Data provided START

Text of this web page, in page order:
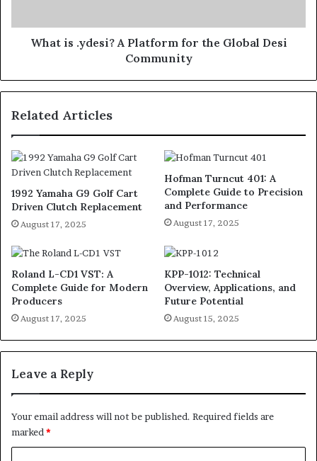
What is .ydesi? A Platform for the Global Desi
Community
Related Articles
1992 Yamaha G9 Golf Cart
Driven Clutch Replacement
August 17, 2025
Hofman Turncut 401: A
Complete Guide to Precision
and Performance
August 17, 2025
Roland L-CD1 VST: A
Complete Guide for Modern
Producers
August 17, 2025
KPP-1012: Technical
Overview, Applications, and
Future Potential
August 15, 2025
Leave a Reply
Your email address will not be published. Required fields are
marked*
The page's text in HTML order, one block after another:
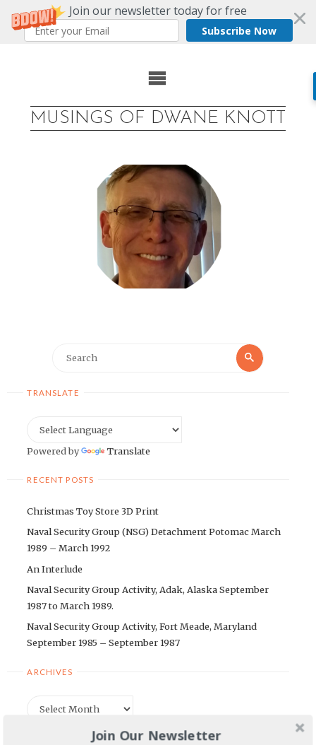
Join our newsletter today for free
Subscribe Now
MUSINGS OF DWANE KNOTT
Search
TRANSLATE
Powered by Translate
RECENT POSTS
Christmas Toy Store 3D Print
Naval Security Group (NSG) Detachment Potomac March
1989 – March 1992
An Interlude
Naval Security Group Activity, Adak, Alaska September
1987 to March 1989.
Naval Security Group Activity, Fort Meade, Maryland
September 1985 – September 1987
ARCHIVES
Join Our Newsletter
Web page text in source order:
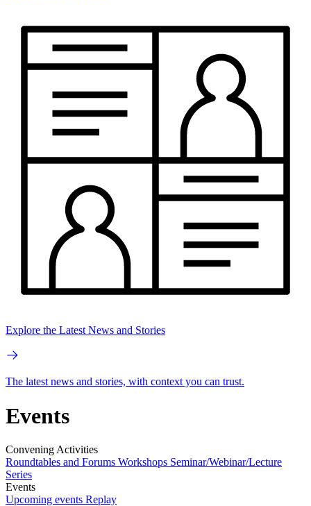
Explore the Latest News and Stories
The latest news and stories, with context you can trust.
Events
Convening Activities
Roundtables and Forums Workshops Seminar/Webinar/Lecture
Series
Events
Upcoming events Replay
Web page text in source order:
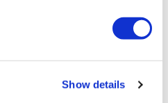
Show details
duo aces
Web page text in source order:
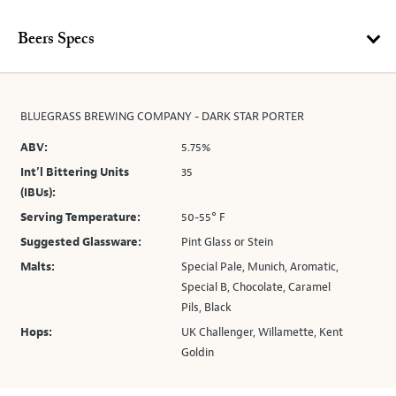
above.
Beers Specs
BLUEGRASS BREWING COMPANY - DARK STAR PORTER
ABV:
5.75%
Int’l Bittering Units
(IBUs):
35
Serving Temperature:
50-55° F
Suggested Glassware:
Pint Glass or Stein
Malts:
Special Pale, Munich, Aromatic,
Special B, Chocolate, Caramel
Pils, Black
Hops:
UK Challenger, Willamette, Kent
Goldin
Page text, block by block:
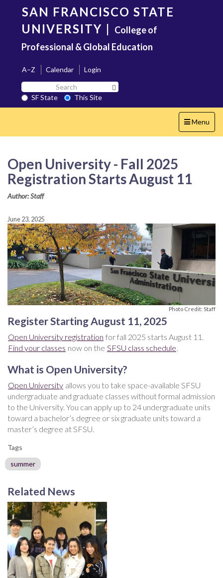
content
SAN FRANCISCO STATE
UNIVERSITY | College of
Professional & Global Education
A–Z Calendar
Login
Search
SF
State
SF State
This Site
Toggle
navigation
Menu
Open University - Fall 2025
Registration Starts August 11
Author: Staff
June 23, 2025
Photo Credit: Staff
Register Starting August 11, 2025
Open University registration for fall 2025 starts August 11.
Find your classes now on the SFSU class schedule.
What is Open University?
Open University allows you to take space-available SFSU
undergraduate and graduate classes without formal admission
to the University. You can apply up to 24 undergraduate units
toward a bachelor’s degree or six graduate units toward a
master’s degree at SFSU.
Tags
summer
Related News
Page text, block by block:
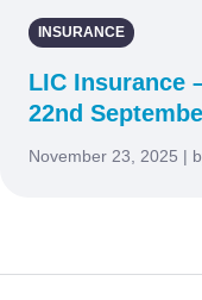
INSURANCE
LIC Insurance
22nd
November 23, 2025 |
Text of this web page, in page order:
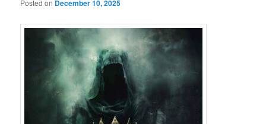
Posted on December 10, 2025
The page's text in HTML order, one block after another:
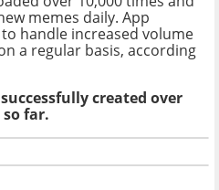
memes daily. App
handle increased volume
a regular basis, according
created over
far.
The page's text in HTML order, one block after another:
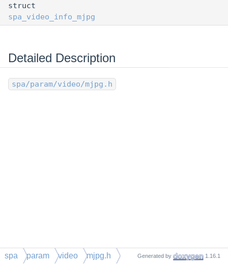
struct
spa_video_info_mjpg
Detailed Description
spa/param/video/mjpg.h
spa param video mjpg.h Generated by 1.16.1
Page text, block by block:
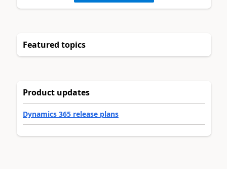
Featured topics
Product updates
Dynamics 365 release plans
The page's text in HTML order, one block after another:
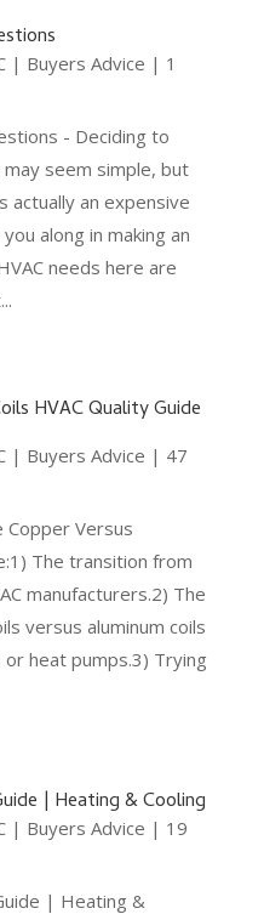
| Buyers Advice | 1
- Deciding to
seem simple, but
actually an expensive
along in making an
needs here are
HVAC Quality Guide
| Buyers Advice | 47
Copper Versus
The transition from
manufacturers.2) The
versus aluminum coils
heat pumps.3) Trying
| Heating & Cooling
| Buyers Advice | 19
| Heating &
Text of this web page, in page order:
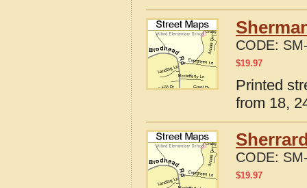
CODE:
$19.97
Printed
from 18,
CODE:
$19.97
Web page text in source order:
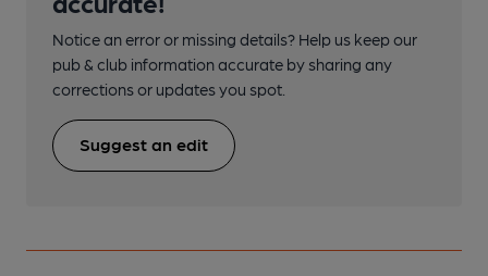
Notice an error or missing details? Help us keep our
pub & club information accurate by sharing any
corrections or updates you spot.
Suggest an edit
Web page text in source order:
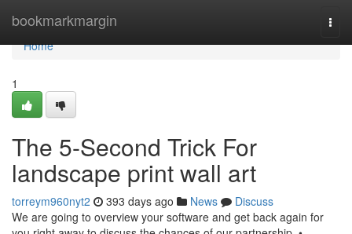
bookmarkmargin
Home
Home
1
The 5-Second Trick For
landscape print wall art
torreym960nyt2 393 days ago News
Discuss
We are going to overview your software and get back again for
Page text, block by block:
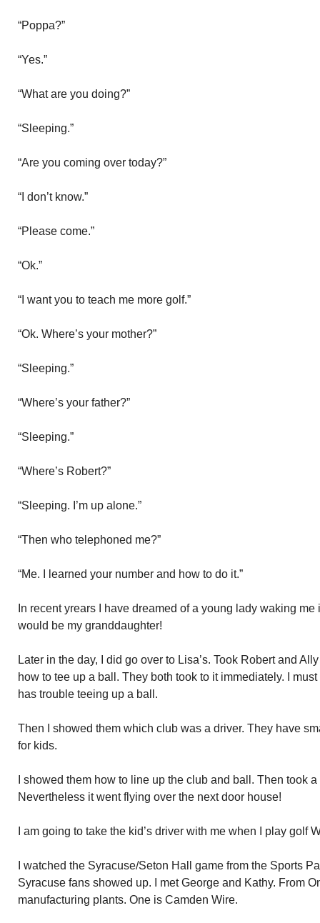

Data provided END

About this exercise> Could you reproduce the entries verbatim, leaving out all pictures?

Result below>
Text of this web page, in page order:
What is .ydesi? A Platform for the Global Desi
Community
Related Articles
1992 Yamaha G9 Golf Cart
Driven Clutch Replacement
August 17, 2025
Hofman Turncut 401: A
Complete Guide to Precision
and Performance
August 17, 2025
Roland L-CD1 VST: A
Complete Guide for Modern
Producers
August 17, 2025
KPP-1012: Technical
Overview, Applications, and
Future Potential
August 15, 2025
Leave a Reply
Your email address will not be published. Required fields are
marked*
The page's text in HTML order, one block after another:
Join our newsletter today for free
Subscribe Now
MUSINGS OF DWANE KNOTT
Search
TRANSLATE
Powered by Translate
RECENT POSTS
Christmas Toy Store 3D Print
Naval Security Group (NSG) Detachment Potomac March
1989 – March 1992
An Interlude
Naval Security Group Activity, Adak, Alaska September
1987 to March 1989.
Naval Security Group Activity, Fort Meade, Maryland
September 1985 – September 1987
ARCHIVES
Join Our Newsletter
Web page text in source order:
Explore the Latest News and Stories
The latest news and stories, with context you can trust.
Events
Convening Activities
Roundtables and Forums Workshops Seminar/Webinar/Lecture
Series
Events
Upcoming events Replay
Web page text in source order:
Show details
duo aces
Web page text in source order:
above.
Beers Specs
BLUEGRASS BREWING COMPANY - DARK STAR PORTER
ABV:
5.75%
Int’l Bittering Units
(IBUs):
35
Serving Temperature:
50-55° F
Suggested Glassware:
Pint Glass or Stein
Malts:
Special Pale, Munich, Aromatic,
Special B, Chocolate, Caramel
Pils, Black
Hops:
UK Challenger, Willamette, Kent
Goldin
Page text, block by block:
content
SAN FRANCISCO STATE
UNIVERSITY | College of
Professional & Global Education
A–Z Calendar
Login
Search
SF
State
SF State
This Site
Toggle
navigation
Menu
Open University - Fall 2025
Registration Starts August 11
Author: Staff
June 23, 2025
Photo Credit: Staff
Register Starting August 11, 2025
Open University registration for fall 2025 starts August 11.
Find your classes now on the SFSU class schedule.
What is Open University?
Open University allows you to take space-available SFSU
undergraduate and graduate classes without formal admission
to the University. You can apply up to 24 undergraduate units
toward a bachelor’s degree or six graduate units toward a
master’s degree at SFSU.
Tags
summer
Related News
Page text, block by block:
INSURANCE
LIC Insurance
22nd
November 23, 2025 |
Text of this web page, in page order:
Posted on December 10, 2025
The page's text in HTML order, one block after another:
memes daily. App
handle increased volume
a regular basis, according
created over
far.
The page's text in HTML order, one block after another:
struct
spa_video_info_mjpg
Detailed Description
spa/param/video/mjpg.h
spa param video mjpg.h Generated by 1.16.1
Page text, block by block:
Featured topics
Product updates
Dynamics 365 release plans
The page's text in HTML order, one block after another:
| Buyers Advice | 1
- Deciding to
seem simple, but
actually an expensive
along in making an
needs here are
HVAC Quality Guide
| Buyers Advice | 47
Copper Versus
The transition from
manufacturers.2) The
versus aluminum coils
heat pumps.3) Trying
| Heating & Cooling
| Buyers Advice | 19
| Heating &
Text of this web page, in page order:
CODE:
$19.97
Printed
from 18,
CODE:
$19.97
Web page text in source order:
Notice an error or missing details? Help us keep our
pub & club information accurate by sharing any
corrections or updates you spot.
Suggest an edit
Web page text in source order:
bookmarkmargin
Home
Home
1
The 5-Second Trick For
landscape print wall art
torreym960nyt2 393 days ago News
Discuss
We are going to overview your software and get back again for
Page text, block by block:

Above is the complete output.